Ils soutiennent que :
Sur la responsabilité de l’AP-HP :
- le rapport d’expertise diligenté par le juge des référés du tribunal administratif de Paris conclut à l’existence d’une faute dans l’organisation du service de nature à engager la responsabilité de l’AP-HP, dès lors que Mme D… épouse B… n’a pas pu disposer des soins de kinésithérapie appropriés à son état neurologique entre mars et juin 2020 ;
- que cette faute lui a causé une perte de chance d’éviter l’aggravation de son état neurologique que l’expert évalue à 8% ;
Sur l’indemnisation des requérants en qualité d’ayants droits de Mme E… D… épouse B…
- ils sont fondés à obtenir une somme de 9 905,37 euros en réparation des préjudices patrimoniaux, intégrant les dépenses de santé, le recours à une tierce personne, les frais de logement adapté et les frais divers ainsi qu’une somme de 5 344,8 euros au titre des préjudices extrapatrimoniaux intégrant le déficit fonctionnel temporaire, les souffrances endurées et le préjudice esthétique ;
Sur l’indemnisation des requérants en qualité d’ayants droits de M. A… B…
- ils sont fondés à obtenir réparation d’un montant de 1 600 euros en réparation de son préjudice d’accompagnement ;
Sur l’indemnisation de leurs préjudices propres
- ils sont fondés à obtenir réparation d’un montant de 1 200 euros chacun en réparation de leur préjudice d’accompagnement.
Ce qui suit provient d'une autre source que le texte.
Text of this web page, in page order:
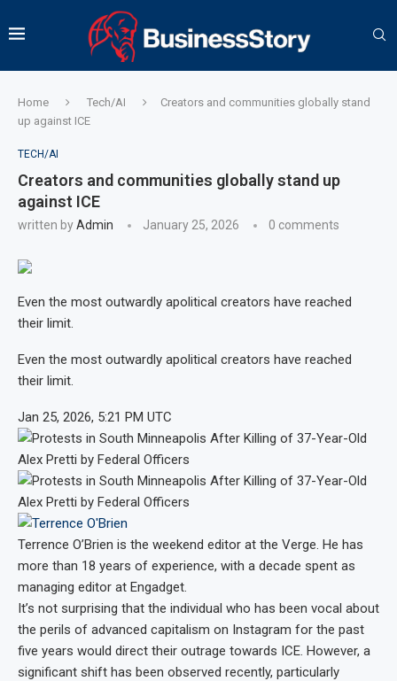
Home Tech/AI
Creators and communities globally stand
up against ICE
TECH/AI
Creators and communities globally stand up
against ICE
written byAdmin January 25, 2026 0 comments
Even the most outwardly apolitical creators have reached
their limit.
Even the most outwardly apolitical creators have reached
their limit.
Jan 25, 2026, 5:21 PM UTC
Terrence O’Brien is the weekend editor at the Verge. He has
more than 18 years of experience, with a decade spent as
managing editor at Engadget.
It’s not surprising that the individual who has been vocal about
the perils of advanced capitalism on Instagram for the past
five years would direct their outrage towards ICE. However, a
significant shift has been observed recently, particularly

Par des mémoires en défense, enregistrés les 4 avril et 5 mai 2025, le directeur général de l’Assistance publique-hôpitaux de Paris conclut au rejet de la requête.
Il soutient que l’AP-HP n’a commis aucune faute de nature à engager sa responsabilité, dès lors que l’insuffisance de soin identifiée trouve sa cause dans la désorganisation des services hospitaliers provoquée par la crise sanitaire.
Vu :
- les autres pièces du dossier ;
- l’ordonnance du 28 mai 2023 par laquelle le président du tribunal a taxé les frais de l’expertise réalisée par le docteur G…, expert assisté du docteur H…, sapiteur.
Vu :
- le code de la santé publique ;
- le code de justice administrative.
Les parties ont été régulièrement averties du jour de l’audience.
Ont été entendus au cours de l’audience publique :
- le rapport de M. Nourisson,
- les conclusions de M. Rezard, rapporteur public,
- les observations de Me Duguet, pour les requérants.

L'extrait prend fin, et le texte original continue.